▸ REQUIRED ACTION:
Copy the listing that follows exactly. Its pictures do not belong in the copy.

▸ TASK DATA:
——————————
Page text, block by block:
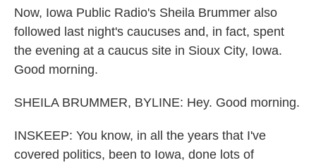
Now, Iowa Public Radio's Sheila Brummer also
followed last night's caucuses and, in fact, spent
the evening at a caucus site in Sioux City, Iowa.
Good morning.
SHEILA BRUMMER, BYLINE: Hey. Good morning.
INSKEEP: You know, in all the years that I've
covered politics, been to Iowa, done lots of
——————————
▸ EXPECTED ANSWER:
Page text, block by block:
Now, Iowa Public Radio's Sheila Brummer also
followed last night's caucuses and, in fact, spent
the evening at a caucus site in Sioux City, Iowa.
Good morning.
SHEILA BRUMMER, BYLINE: Hey. Good morning.
INSKEEP: You know, in all the years that I've
covered politics, been to Iowa, done lots of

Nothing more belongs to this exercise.